Introduction

Obesity is associated with an increased risk of cardiovascular mortality [1]. Bariatric surgery lowers this risk [2,3,4,5,6] by reducing the inflammatory milieu that is characteristic of obesity and by improving the metabolic comorbidities—including quantitative and functional changes in the lipoprotein profile [7]—associated with obesity, among others.

Atherogenic dyslipidaemia in patients with obesity is characterized by increased serum concentrations of triglycerides, decreased high-density lipoprotein cholesterol (HDLc) levels and by the presence of small, dense low-density lipoprotein cholesterol (LDLc) particles [8]. Low HDLc levels are an independent predictor of the risk of coronary heart disease and there is a strong, inverse association between HDLc levels and the rates of incident coronary heart disease events [9].

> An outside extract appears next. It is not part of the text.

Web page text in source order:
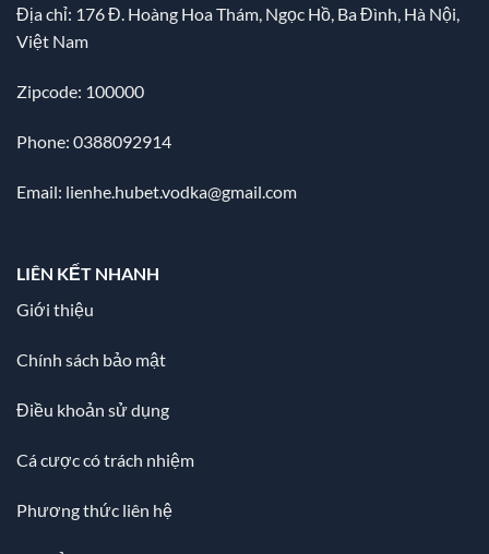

Bariatric surgery has a beneficial effect on lipid profile [10], including an increase in HDLc concentrations [11,12,13,14]. However, the chronology and predictors of this improvement in HDLc levels have not been well-established. Thus, the aim of this study was to evaluate the changes over time in HDLc concentrations after bariatric surgery and to determine the predictive factors of these changes.

Materials and Methods

This was a retrospective, observational study. We reviewed the medical records of all patients (n = 200) who underwent bariatric surgery and subsequently followed at our tertiary care centre (Hospital de la Santa Creu i Sant Pau, Barcelona, Spain) from January 2007 to March 2015. All patients met the National Institute of Health criteria for bariatric surgery [15]. Patients who required revisional surgery (n = 5) or who received pre- or postoperative treatment with fibrates (n = 10) were excluded from the analysis.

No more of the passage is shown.